本間 クラシックをずっとやられてたから、きっと今までの自分に自然に戻っちゃうんですよね。それが個性だし。色んな耳を持っていらっしゃるから、よりこうしたい、私もこういうのやってみたいとか思うわけで。

ヒグチ 思いますね。それこそAdoちゃんとか聞いてても声色いっぱいあるなとか。

本間 syudouくんに聞いたら「うっせぇわ」は音源を送って、返ってきたのがあれだったって。全部Twitterでやり取りして一回も会ったことなかったって。

ヒグチ へえ、すごい!

本間 それこそ新世代だなって。もう直接コミュニケーションをとりながら音楽は作るものじゃないんだって、受け入れないとって思ったんですよね。

本間昭光

ヒグチ 20代前半ぐらいの子と対バンすることがあって、どこで覚えたんだろうっていうくらい、アリーナクラスの雰囲気でMCしたりするんですよ。私の場合は小さいライブハウスからずっとやってるから、絶対そんなMCができない。でもその地続きじゃないMCに感動したり、相手の大きさみたいな、「もっと夢を見せてくれるんじゃないかみたいなのが感じられるような気がして。

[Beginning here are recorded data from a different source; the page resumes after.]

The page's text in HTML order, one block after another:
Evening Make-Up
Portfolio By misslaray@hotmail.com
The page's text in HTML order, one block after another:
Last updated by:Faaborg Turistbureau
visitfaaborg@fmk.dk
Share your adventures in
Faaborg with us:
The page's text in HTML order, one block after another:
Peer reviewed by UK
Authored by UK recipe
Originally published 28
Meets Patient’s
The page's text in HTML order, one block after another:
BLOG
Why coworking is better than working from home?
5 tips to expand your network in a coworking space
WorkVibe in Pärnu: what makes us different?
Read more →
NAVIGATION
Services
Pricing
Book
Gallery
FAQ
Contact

本間 いえいえ、そんなことないですよ! 一緒に上がっていくほうが最終的に強いと思いますよ。女性の弾き語りは代弁者みたいなところもありますし。

ヒグチ 女性のシンガーソングライターが今難しいと思っていて。YUIさんや絢香さんがいた時代から、なんでこんなに変わってしまったのかなって。

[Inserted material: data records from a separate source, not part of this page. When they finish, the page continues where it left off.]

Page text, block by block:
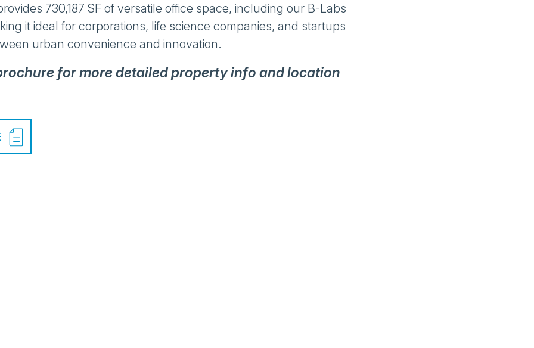
730,187 SF of versatile office space, including our B-Labs
it ideal for corporations, life science companies, and startups
urban convenience and innovation.
for more detailed property info and location
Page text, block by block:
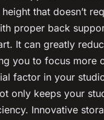
that doesn’t
proper back
It can greatly
you to focus more
factor in your
only keeps your
Innovative
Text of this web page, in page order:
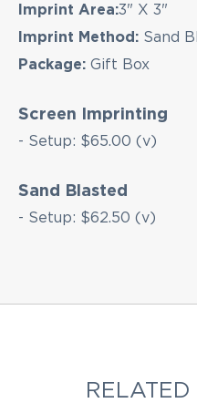
Imprint Area:3" X 3"
Imprint Method: Sand
Package: Gift Box
Screen Imprinting
- Setup: $65.00 (v)
Sand Blasted
- Setup: $62.50 (v)
Hey there! Sign up
the latest news,

本間 なんでしょうね。アンジェラ・アキさんが引退してアメリカに行っちゃって。あのあたりから、ひと呼吸置いた感じがありますよね。それぞれのやり方をいったん休憩してから見つけ出している時期なんじゃないかなっていう。

ヒグチ 実際自分が結婚したり子供ができたりしたときに、自分の中が変わってしまうのがめちゃくちゃ怖くて。今まで歌ってきた「孤独って強いものなんだ」っていうのが、一気に変わってしまうのが怖くて、そっちにいけない自分がいます。

本間 すごいわかります。リアリティがなくなっちゃうんですよね。うまい形で、結婚や考え方の変化をちゃんと表現できてる人はいいかもしれないけど。ステージに出て「キャー」って言われてる人が「結婚します」という勇気って、すごいなと思いますよ。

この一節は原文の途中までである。